図11に示すセラミックシート117sは、せん断力が不充分で打ち抜かれないまま粘着シートF2まで到達し、弾性部材Dによって更に下方に押し込まれることができない状態となっている。
【0060】
つまり、積層体116aでは、Y軸方向の寸法が小さいため、打ち抜くために必要なせん断力を得るためのセラミックシート117sの下方への変位が充分に得られない。このように、積層セラミックコンデンサでは、打ち抜き法によるサイドマージン部117の形成のために、寸法Wが寸法Lよりも大きい本発明の構成が有利になる。
【0061】
(ステップS05:焼成)
ステップS05では、ステップS04で得られた
図9に示すセラミック素体111を焼成することにより、
図1〜3に示す積層セラミックコンデンサ10のセラミック素体11を作製する。

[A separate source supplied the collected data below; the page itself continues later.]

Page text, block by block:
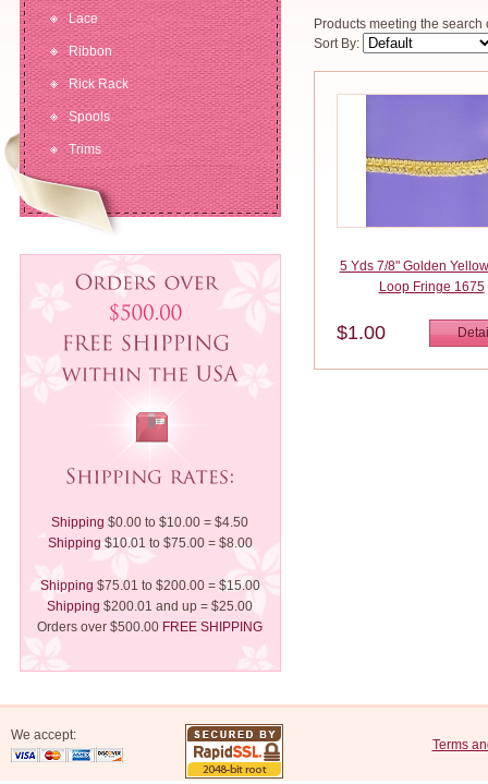
Lace
Ribbon
Rick Rack
Spools
Trims
Shipping $0.00 to $10.00 = $4.50
Shipping $10.01 to $75.00 = $8.00
Shipping $75.01 to $200.00 = $15.00
Shipping $200.01 and up = $25.00
Orders over $500.00 FREE SHIPPING
Products meeting the search
Sort By:
5 Yds 7/8" Golden
Loop Fringe 1675
$1.00
We accept:
Terms
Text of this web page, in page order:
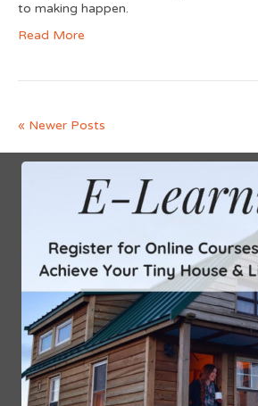
to making happen.
Read More
« Newer Posts
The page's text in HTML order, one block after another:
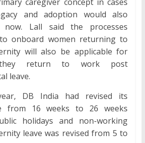
and adoption would also
Lall said the processes
onboard women returning to
will also be applicable for
return to work post
leave.
DB India had revised its
from 16 weeks to 26 weeks
holidays and non-working
leave was revised from 5 to
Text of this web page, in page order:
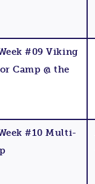
#09 Viking
Camp @ the
#10 Multi-
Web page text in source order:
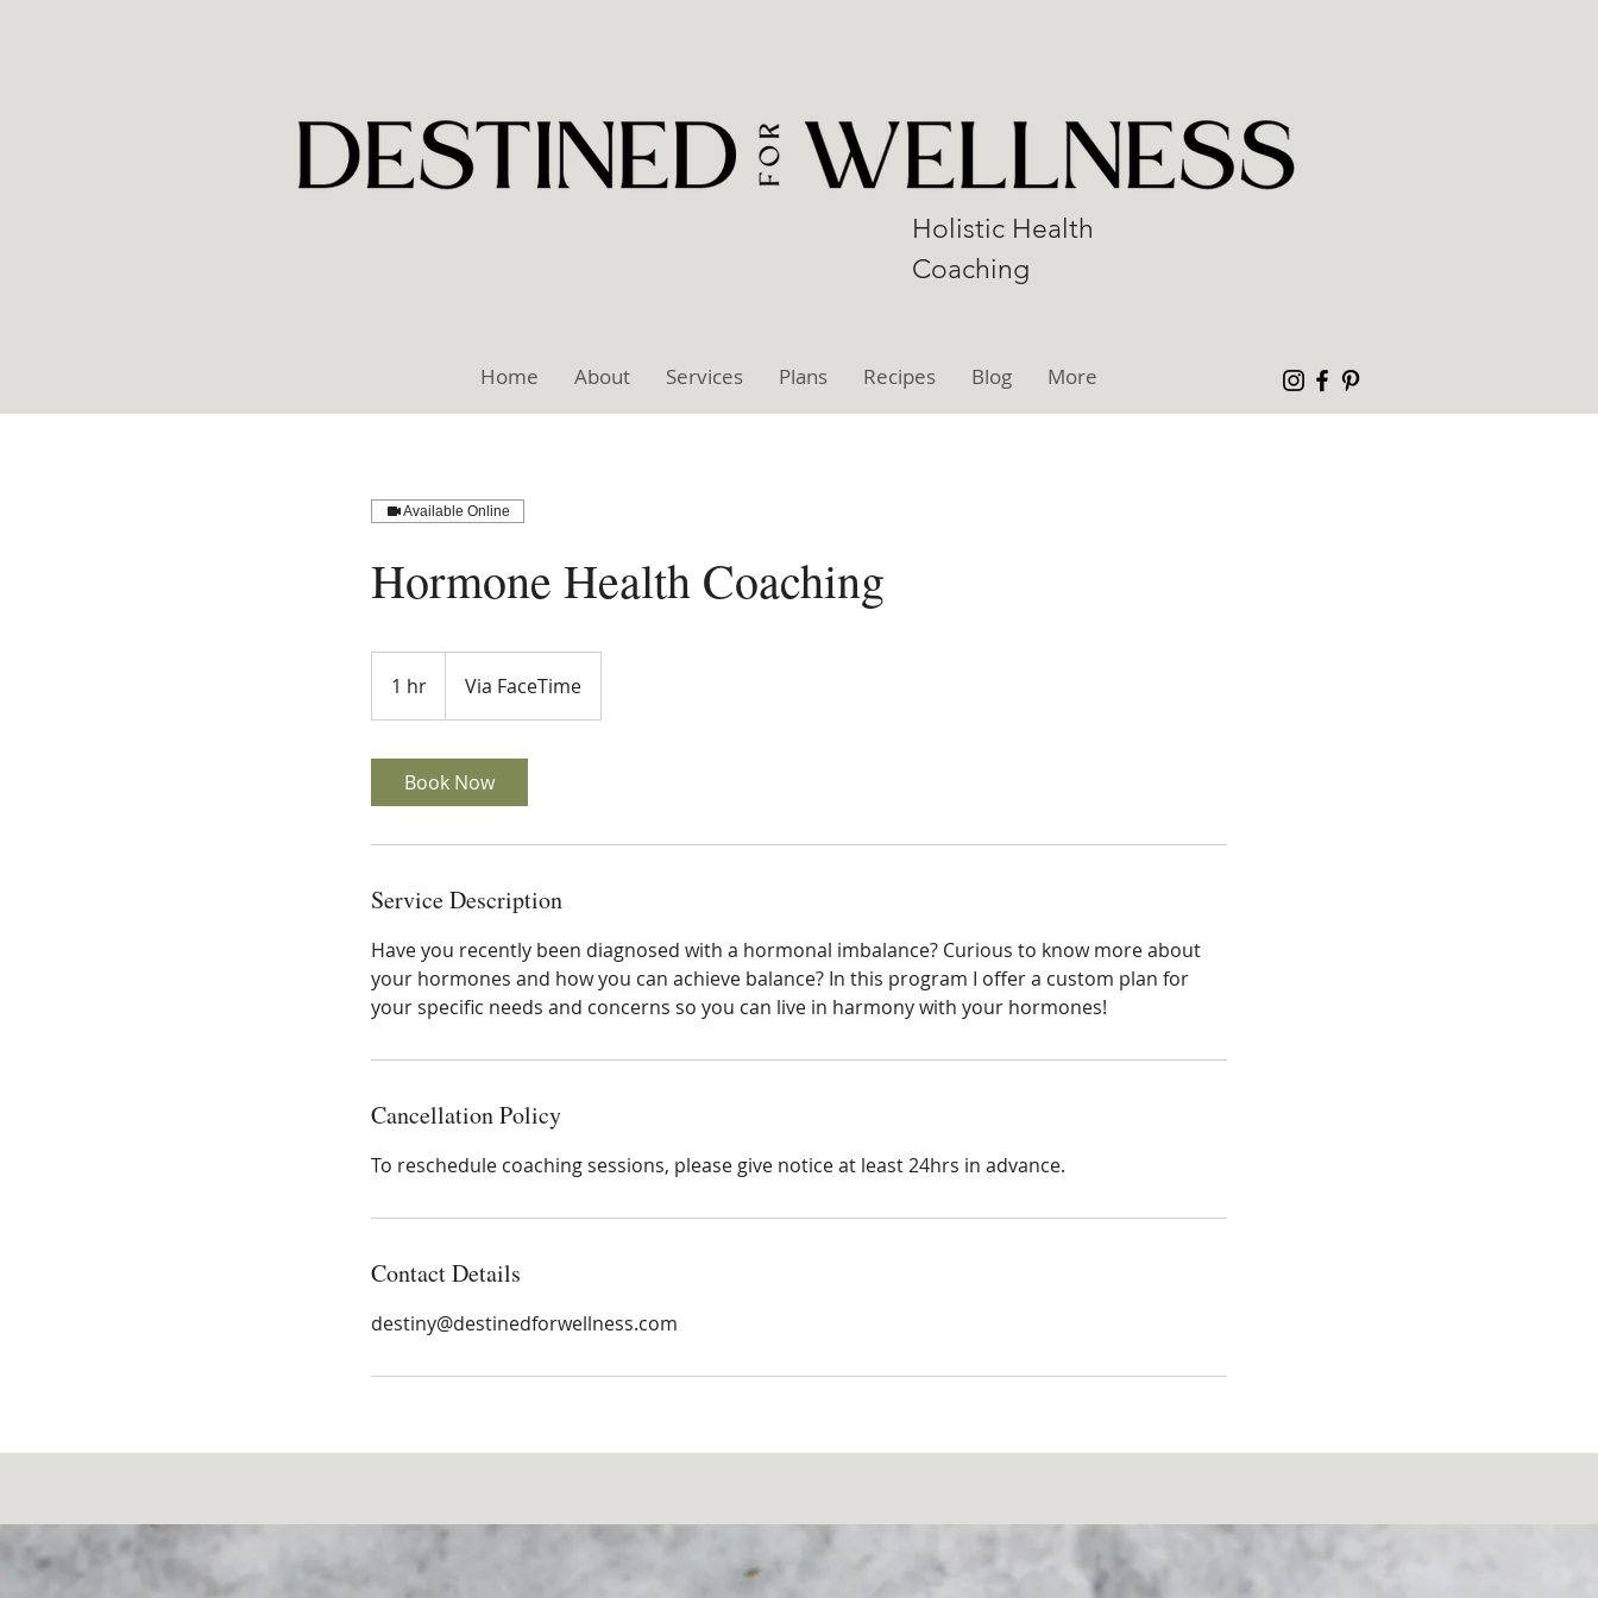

つまり、ステップS05によって、積層体116が積層体16になり、サイドマージン部117がサイドマージン部17になる。
【0062】
ステップS05における焼成温度は、セラミック素体111の焼結温度に基づいて決定することができる。例えば、チタン酸バリウム(BaTiO
3)系材料を用いる場合には、焼成温度は1000〜1300℃程度とすることができる。また、焼成は、例えば、還元雰囲気下、又は低酸素分圧雰囲気下において行うことができる。
【0063】
(ステップS06:外部電極形成)
ステップS06では、ステップS05で得られたセラミック素体11のX軸方向両端部に外部電極14,15を形成することにより、
図1〜3に示す積層セラミックコンデンサ10が完成する。ステップS06における外部電極14,15の形成方法は、公知の方法から任意に選択可能である。
【0064】
[その他の実施形態]
以上、本発明の実施形態について説明したが、本発明は上述の実施形態にのみ限定されるものではなく種々変更を加え得ることは勿論である。
【0065】
例えば、上記実施形態では積層セラミック電子部品の一例として積層セラミックコンデンサ10の製造方法について説明したが、本発明の製造方法は積層セラミック電子部品全般に適用可能である。このような積層セラミック電子部品としては、例えば、チップバリスタ、チップサーミスタ、積層インダクタなどが挙げられる。